Joan Didion rutscht tatsächlich oft in die Topoi ab, die man gut kennt, in das Festhalten an den harten Fakten (sie betont, wie absurd für sie die Vorstellung war, sich einer Autopsie zu widersetzen: Sie wollte eine medizinische Aufarbeitung der Gründe für den Tod ihres Mannes), das Zurückziehen ins Schneckenhaus, die Unmöglichkeit, sich auf anderes als auf den Verlust zu konzentrieren usw.

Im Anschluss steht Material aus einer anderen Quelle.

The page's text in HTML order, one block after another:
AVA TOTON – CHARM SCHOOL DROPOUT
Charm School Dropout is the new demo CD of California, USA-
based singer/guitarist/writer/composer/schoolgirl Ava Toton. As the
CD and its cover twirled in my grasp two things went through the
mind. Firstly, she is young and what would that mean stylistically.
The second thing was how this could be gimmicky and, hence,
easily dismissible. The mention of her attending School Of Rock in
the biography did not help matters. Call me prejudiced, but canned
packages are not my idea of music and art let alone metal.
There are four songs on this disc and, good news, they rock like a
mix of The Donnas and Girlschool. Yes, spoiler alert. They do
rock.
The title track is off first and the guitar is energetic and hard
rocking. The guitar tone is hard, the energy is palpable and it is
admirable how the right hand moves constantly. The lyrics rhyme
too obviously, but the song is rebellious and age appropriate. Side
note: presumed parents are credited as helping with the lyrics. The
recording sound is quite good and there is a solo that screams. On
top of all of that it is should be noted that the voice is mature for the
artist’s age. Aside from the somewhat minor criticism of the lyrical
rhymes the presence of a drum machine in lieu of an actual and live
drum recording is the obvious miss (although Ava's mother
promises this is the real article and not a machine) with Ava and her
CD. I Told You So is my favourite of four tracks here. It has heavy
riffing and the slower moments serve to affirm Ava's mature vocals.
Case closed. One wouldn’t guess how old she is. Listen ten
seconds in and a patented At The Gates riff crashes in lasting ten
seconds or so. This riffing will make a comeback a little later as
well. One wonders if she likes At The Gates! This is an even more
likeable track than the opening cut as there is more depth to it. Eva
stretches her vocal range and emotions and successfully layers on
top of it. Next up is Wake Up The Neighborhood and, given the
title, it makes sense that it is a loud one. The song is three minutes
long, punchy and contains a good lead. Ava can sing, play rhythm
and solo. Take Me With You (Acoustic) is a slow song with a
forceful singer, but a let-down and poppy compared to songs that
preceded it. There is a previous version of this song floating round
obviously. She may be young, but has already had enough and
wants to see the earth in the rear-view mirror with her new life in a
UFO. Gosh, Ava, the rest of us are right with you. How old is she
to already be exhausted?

Zugleich - und das macht den Text dann doch interessant - weiß Didion um diese Topoi, sie will nichts Besonderes sein, sondern einen vielleicht nicht einmal exemplarischen, aber ganz sicher auch nicht besonders schrecklichen Fall schildern. Sie zitiert seitenweise aus Abhandlungen (soziologischen oder auch medizinischen), die sich mit dem Sterben und seinen Folgen für die Hinterbliebenen beschäftigen, sie geht auf die Suche nach Darstellungen von Hinterbliebenen in der Literatur - all das um zu zeigen, dass ihr Fall, so besonders hart er durch die zeitliche Nähe der Lebensgefahr der Tochter und des Todes des Ehemannes erscheint, von ihr selbst nicht als besonders herausgehoben betrachtet wird. Diese Unaufgeregtheit und das völlig fehlende Pathos zeichnen den Text sehr positiv aus.
Außerdem sind die Gedanken Didions zur fehlenden Nähe, auch nach einer Ehe von 40 Jahren, sehr faszinierend. Didion streicht heraus, wie sehr sie selbst dachte, ihren Mann gut zu kennen, all seine Reaktionen voraussehen zu können - und dann, in kleinen Schnipseln, die sie nach seinem Tod findet, verliert sie sehr schnell diese Gewissheit. Es geht dabei nicht um dunkle Geheimnisse, die sie entdeckt, sondern um völlig banale Dinge, die ihr zeigen: Der Mann, mit dem ich 40 Jahre lang verheiratet war, war immer noch eine von mir getrennte Person.
Sie schreibt all dies wertfrei, sie missioniert nicht, pfropft nicht auf, ihre Darstellungen verlieren nie den Charakter des ganz Persönlichen, das keinen Anspruch auf Objektivität erhebt, aber ihr selbst ganz viel Verständnis für die Schmerzen anderer Hinterbliebener beschert.
Genau: Da ist noch die Unterscheidung zwischen Schmerz (grief) und Trauer (mourning), "The Year of Magical Thinking" ist eher ein Buch über den Schmerz, wenn er auch wie in Watte verpackt erscheint. Vielleicht ist er deshalb so eindringlich, weil er in seiner mangelhaften Kommunizierbarkeit sichtbar gemacht wird - und vielleicht ist das Buch dort am schlechtesten, wo Didion vor dem Schmerz kapituliert. Zugegebenermaßen tut sie das selten. Übel nehmen kann man ihr diese Momente des Zusammenbruchs nicht, auch nicht, dass sie sie nachträglich nicht herausredigiert hat. Der Text, wie er ist, muss in seiner Unabgeschlossenheit und Unvollkommenheit reichen.